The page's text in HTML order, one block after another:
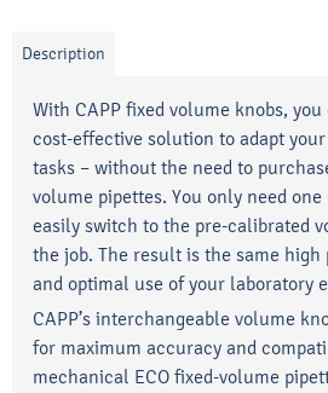
Description
With CAPP fixed volume knobs,
cost-effective solution to adapt
tasks – without the need to
volume pipettes. You only need one
easily switch to the pre-calibrated
the job. The result is the same
and optimal use of your laboratory
CAPP’s interchangeable volume
for maximum accuracy and
mechanical ECO fixed-volume
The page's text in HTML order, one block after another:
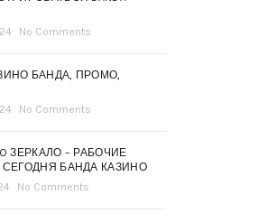
No Comments
БАНДА, ПРОМО,
No Comments
ЗЕРКАЛО – РАБОЧИЕ
СЕГОДНЯ БАНДА КАЗИНО
No Comments
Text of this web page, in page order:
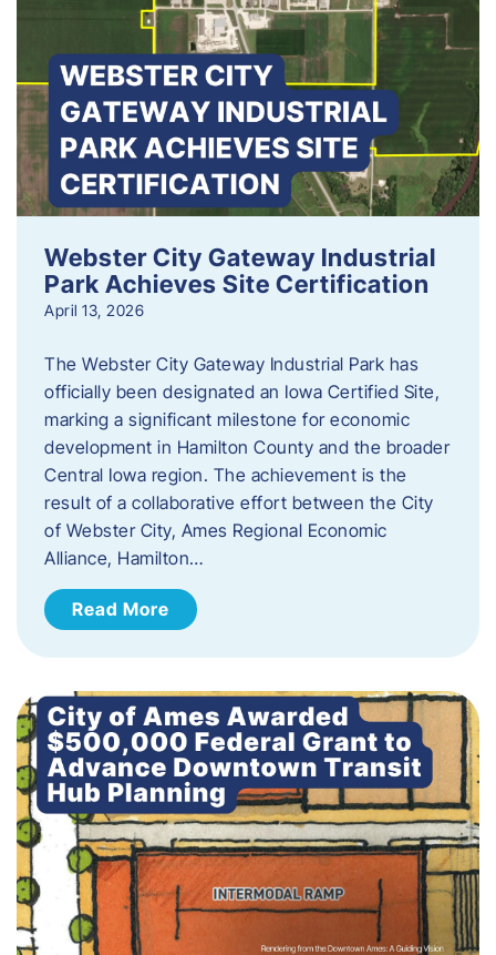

:: EXERCISE PROMPT ::
Exact wording is required throughout: write out all the records, but no pictures.

:: SOLUTION TO THE EXERCISE ::
The page's text in HTML order, one block after another:
Description
With CAPP fixed volume knobs,
cost-effective solution to adapt
tasks – without the need to
volume pipettes. You only need one
easily switch to the pre-calibrated
the job. The result is the same
and optimal use of your laboratory
CAPP’s interchangeable volume
for maximum accuracy and
mechanical ECO fixed-volume
The page's text in HTML order, one block after another:
No Comments
БАНДА, ПРОМО,
No Comments
ЗЕРКАЛО – РАБОЧИЕ
СЕГОДНЯ БАНДА КАЗИНО
No Comments
Text of this web page, in page order:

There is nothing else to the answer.